Netting flipped over by government workers

Graffiti sprayed onto the Valletta hoarding.

Graffiti sprayed onto the Valletta hoarding.

Updated at 12.45pm

Netting blocking off access to the Great Siege Memorial in Valletta was covered in graffiti recalling Daphne Caruana Galizia on Thursday night, 13 months since the journalist was assassinated.

Jason Micallef kept an eye on workers.Jason Micallef kept an eye on workers.

Spray paint messages said ‘Daphne was right’ and that the ‘truth is out’, with the number ‘17’ repeated throughout.

Protesters had used the monument as a makeshift memorial to Ms Caruana Galizia until authorities blocked it off without warning, citing "restoration works". 

The graffiti’s message – a reference to Ms Caruana Galizia’s claims that the Electrogas power station deal is mired in corruption – was echoed in banners which were also put up overnight across the country.

Flipped, and then flipped again

Cleansing Department officials appeared at the Republic Street site shortly before noon.

Under the watchful eye of Valletta 2018 Foundation chairman Jason Micallef, they flipped over the graffiti-marked netting blocking access to the monument. 

Despite being turned around, the graffiti remained visible through the netting.

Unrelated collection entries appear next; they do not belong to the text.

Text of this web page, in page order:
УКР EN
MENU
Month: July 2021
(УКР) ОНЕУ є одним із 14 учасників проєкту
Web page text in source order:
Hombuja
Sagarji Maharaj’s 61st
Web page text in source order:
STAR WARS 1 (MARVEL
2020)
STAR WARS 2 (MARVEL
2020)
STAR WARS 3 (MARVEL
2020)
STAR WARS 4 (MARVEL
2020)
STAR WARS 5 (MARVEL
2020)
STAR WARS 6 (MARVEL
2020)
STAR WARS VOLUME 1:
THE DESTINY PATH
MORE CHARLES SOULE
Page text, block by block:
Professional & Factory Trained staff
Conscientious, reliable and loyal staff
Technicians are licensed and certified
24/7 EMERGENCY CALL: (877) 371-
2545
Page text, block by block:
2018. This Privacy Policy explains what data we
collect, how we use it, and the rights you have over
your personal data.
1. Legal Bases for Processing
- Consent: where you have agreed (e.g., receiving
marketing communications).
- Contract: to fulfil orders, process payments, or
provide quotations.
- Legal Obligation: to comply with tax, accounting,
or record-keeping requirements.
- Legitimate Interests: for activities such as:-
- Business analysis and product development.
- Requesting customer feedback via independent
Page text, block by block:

Eyewitnesses told Times of Malta that workers were back at the Great Siege Memorial site less than an hour later - to turn the graffiti-covered netting back around to its original state. 

Banners

Banners saying ‘Daphne was right’ were hung within view of motorists in Msida, Marsa and the Regional Road.

It is not known who sprayed the graffiti or put up the banners, though protest group Occupy Justice tweeted a photo of graffiti being sprayed onto the hoarding. 

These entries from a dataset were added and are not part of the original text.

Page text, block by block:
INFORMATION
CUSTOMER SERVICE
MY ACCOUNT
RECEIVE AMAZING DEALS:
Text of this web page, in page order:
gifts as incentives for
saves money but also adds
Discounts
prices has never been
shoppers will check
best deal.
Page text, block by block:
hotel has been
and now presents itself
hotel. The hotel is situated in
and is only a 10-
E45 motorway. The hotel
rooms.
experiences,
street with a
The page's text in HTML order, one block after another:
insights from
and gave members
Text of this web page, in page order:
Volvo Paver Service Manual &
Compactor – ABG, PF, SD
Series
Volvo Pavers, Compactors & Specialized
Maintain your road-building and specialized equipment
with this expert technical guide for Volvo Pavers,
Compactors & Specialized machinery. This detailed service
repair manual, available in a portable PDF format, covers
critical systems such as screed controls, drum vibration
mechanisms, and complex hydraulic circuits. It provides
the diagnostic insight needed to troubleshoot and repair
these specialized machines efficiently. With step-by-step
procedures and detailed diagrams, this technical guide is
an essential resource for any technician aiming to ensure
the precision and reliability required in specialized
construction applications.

Ms Caruana Galizia was murdered in a car bomb explosion on October 16, 2017.

The 13-month anniversary of her murder comes less than two weeks after a joint investigation between Times of Malta and Reuters revealed that an offshore firm intended as a ‘target client’ of Panama companies created by minister Konrad Mizzi and OPM chief of staff Keith Schembri is owned by a director of the Electrogas power station consortium.

Workers flip the netting over.Workers flip the netting over.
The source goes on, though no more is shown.